Reputation: 1817
I would like to ask,
when doing mixed panel data models, and then retriving complete regression output using broom::augment
it is very slow as as oppose to different model such as random, fixed effect
example:
#Load packages
library(foreign)
library(plm)
library(stargazer)
library(dplyr)
library(tidyverse)
library(quantreg)
#Load in Wooldridge data on crime
crime <- read.dta("http://fmwww.bc.edu/ec-p/data/wooldridge/crime4.dta")
#Declare our data to be a panel data set
crime.p <- pdata.frame(crime,index=c("county","year"))
crime.p %>% head
panel1 <- plm(crmrte ~ polpc + prbconv + avgsen + density, data = crime.p, model = "within")
panel2 <- plm(crmrte ~ polpc + prbconv + avgsen + density, data = crime.p, model = "random")
panel3 <- plm(crmrte ~ polpc + prbconv + avgsen + density, data = crime.p, model = "pool")
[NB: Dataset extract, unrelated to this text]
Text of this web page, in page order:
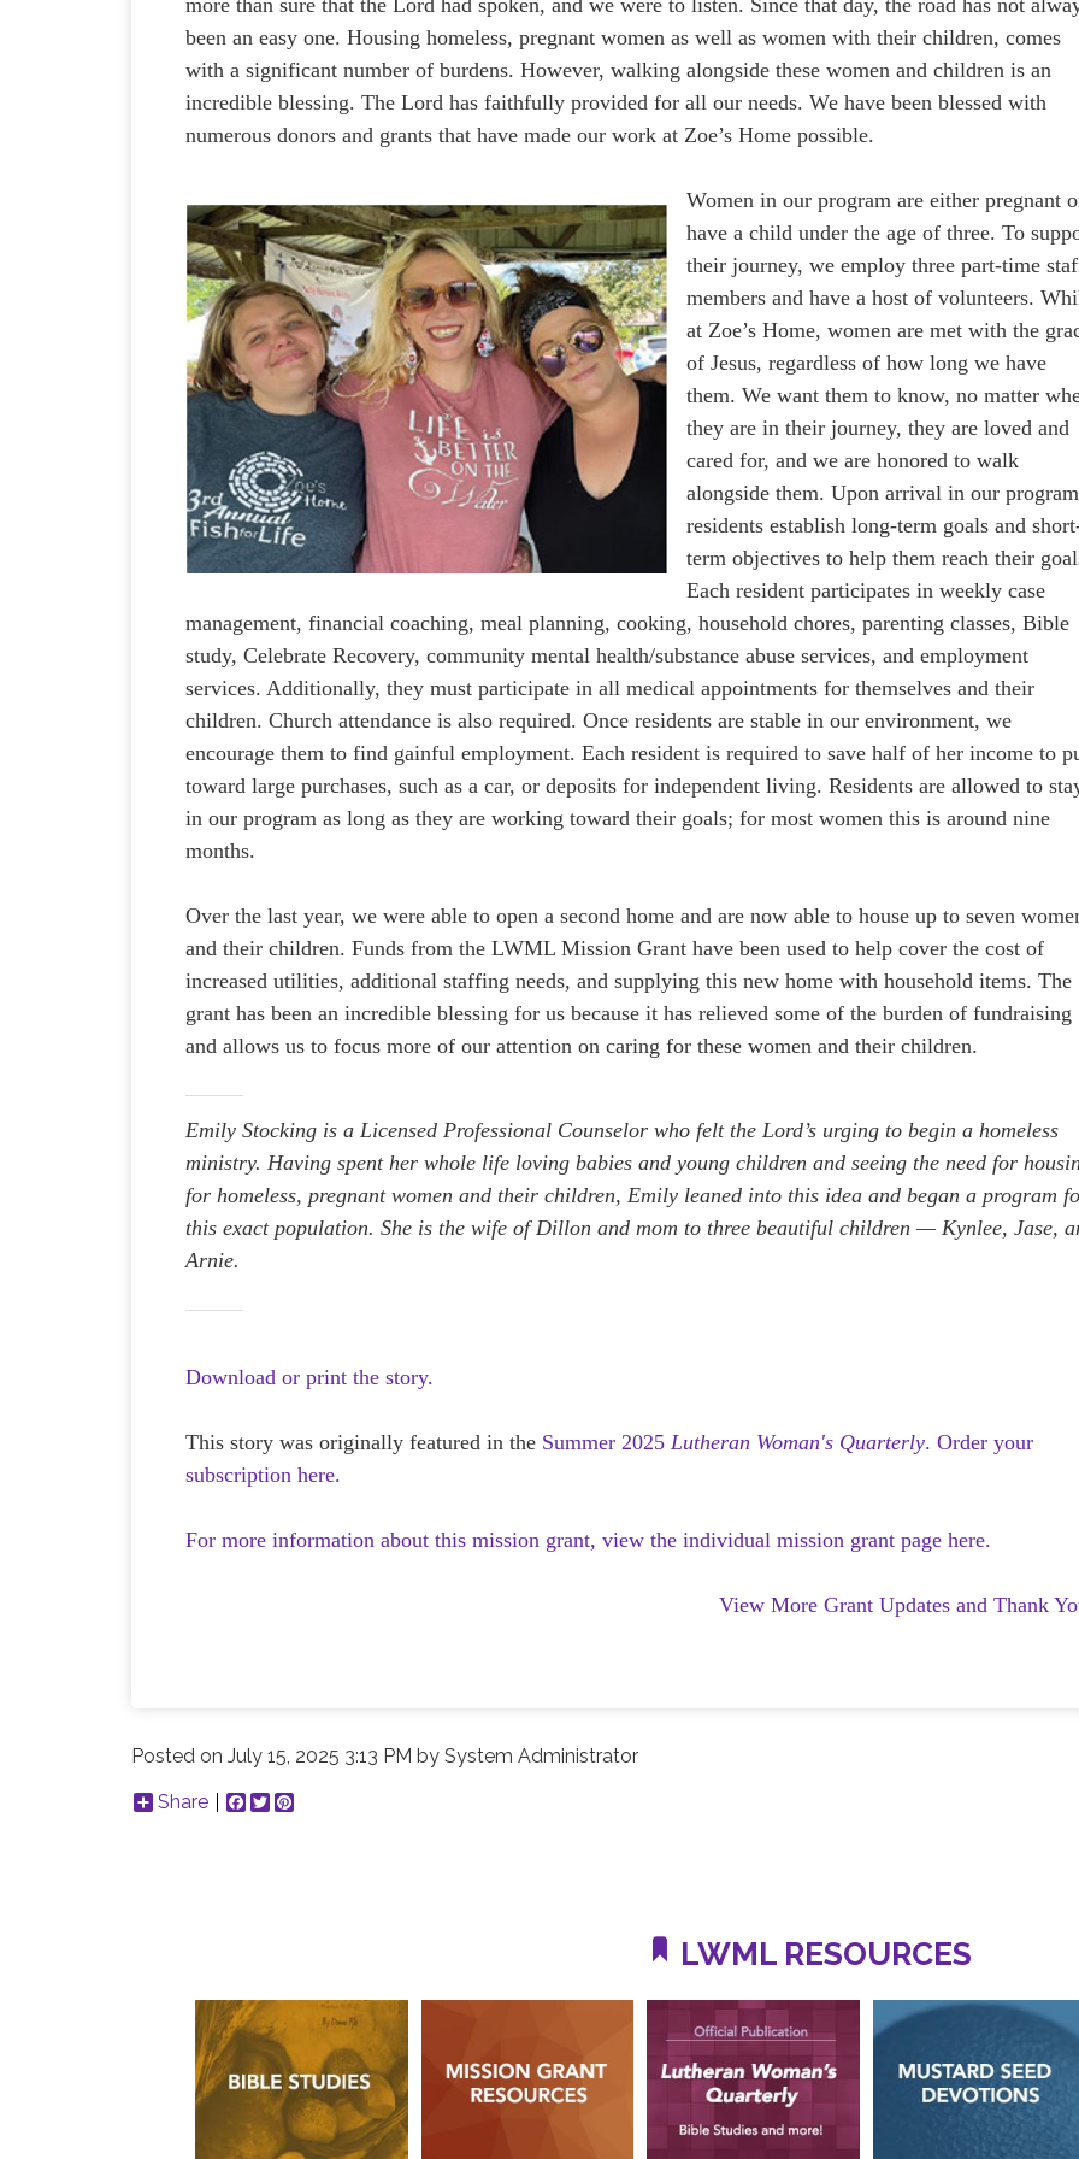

panel4 <- rq(crmrte ~ polpc + prbconv + avgsen + density + factor(county)-1, data = crime.p)
panel5 <- lmer(crmrte ~ polpc + prbconv + avgsen + density + (1 | county), data = crime.p)
broom::augment(panel1)
broom::augment(panel2)
broom::augment(panel4)
# This one is very slow
broom::augment(panel5)
In this it is slow, however with bigger datasets it can took even 20 minutes, is there a way how to retrive output that would be given by broom::augment(mixed) but much faster?
Upvotes: 2
Views: 353
Reputation: 3986
panel5
isn't particularly slow on my machine (~0.01seconds). You can see where the most time is taken by calculating each column separately and timing:
I created a custom function to calculate each of the elements of the augment
result:
fe <- function(panel){
f <- fixef(panel)
int <- f[1]
coef <- f[-1]
d <- panel5@frame
d1 <- d[names(f) %in% names(d)]
int + rowSums(mapply(`*`, d1, coef))
}
augment2 <- function(panel) {
d <- panel@frame
p <- predict(panel)
r <- resid(panel)
hat <- hatvalues(panel)
cook <- cooks.distance(panel)
fe <- fe(panel)
mu <- panel@resp$mu
wr <- panel@resp$wtres
cbind(d,fitted=p,redidual = r,hat,cooksd=cook,fixed=fe,mu,wtres=wr)
}
If we time the two, they are pretty similar since all I've done is calculate the same things that augment
calculates:
microbenchmark::microbenchmark(
augment = broom::augment(panel5),
cust = augment2(panel5)
)
#Unit: milliseconds
# expr min lq mean median uq max neval
# augment 12.332313 12.85186 16.83977 13.31599 15.69942 59.84045 100
# cust 9.976812 10.38016 11.94285 10.66314 11.32606 43.50708 100
If we take out each of the columns in turn from our custom augment2
function, we can see that most of the time is taken in calculating hatvalues
and cooks.distance
. If you don't really need one or both of these columns, it will speed your calculation up significantly. Excluding both, we can see a 25x increase in speed:
augment3 <- function(panel) {
d <- panel@frame
p <- predict(panel)
r <- resid(panel)
#hat <- hatvalues(panel)
#cook <- cooks.distance(panel)
fe <- fe(panel)
mu <- panel@resp$mu
wr <- panel@resp$wtres
cbind(d,fitted=p,redidual = r,fixed=fe,mu,wtres=wr)
}
microbenchmark::microbenchmark(
augment = broom::augment(panel5),
cust = augment3(panel5)
)
#Unit: microseconds
# expr min lq mean median uq max neval
# augment 12549.486 12924.666 17760.754 13341.712 15480.9555 87276.359 100
# cust 406.818 474.119 694.698 532.005 586.5685 4702.398 100
Basically the time taken is due to cooks.distance
and hat.values
which I can't imagine could be calculated much more efficiently than they already are.
Upvotes: 3